Source data:

· · ·

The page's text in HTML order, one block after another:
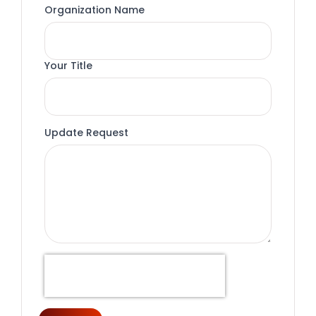
+1
Organization Name
Your Title
Update Request

· · ·

» WHAT YOU HAVE TO DO:
Exactly as written, give the entries above again, with no images.

» EXERCISE RESULT:
The page's text in HTML order, one block after another:
+1
Organization Name
Your Title
Update Request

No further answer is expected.